Abstract

The distribution of palygorskite clay (comprising the fibrous clay minerals palygorskite and sepiolite) in marine sediments is extremely inhomogeneous, both stratigraphically and spatially. Palygorskite minerals are typically only present in trace amounts but sporadically can even make up the bulk of a sediment. Oceanic palygorskite clays commonly occur in oceanic deep-sea deposits off the palaeoslope break of low-latitude continents. They are particularly abundant and pure in some deep-sea sediments that accumulated slowly in a belt about 30° North, as well as South of the middle Cretaceous to lower Eocene equator, approximately 100 to 50 million years ago.
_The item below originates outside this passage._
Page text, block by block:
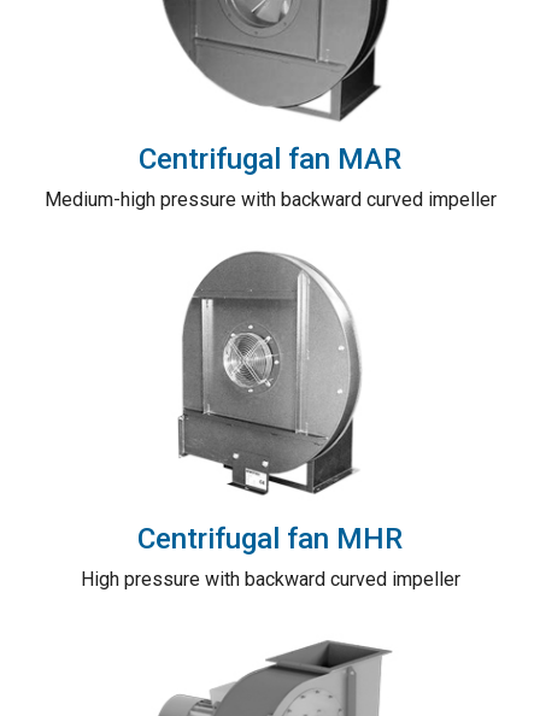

In some deposits, palygorskite clay was formed on adjacent continents and was subsequently transported to the deposition site. However, microstructural and mineralogical evidences suggest that the purest deposits were formed in situ on the seafloor in the case of the middle Cretaceous to lower Eocene. Middle Cretaceous to early Eocene oceanic circulation patterns were remarkably different from today. Warm, saline waters were present on the seafloor during this long-lasting, extreme greenhouse period. The known abundance peaks of palygorskite clays correlate with the time intervals of such warm and saline deep-water circulation during the Cretaceous and Palaeogene. The physical and chemical conditions of these saline bottom waters stimulated the authigenic formation of palygorskite clay on the deep seafloor. Thus, the occurrence of palygorskite clay in the deep-sea realm may be used as a proxy of the presence of Warm Saline Bottom Water (WSBW) and help to reconstruct palaeoceanographic environments.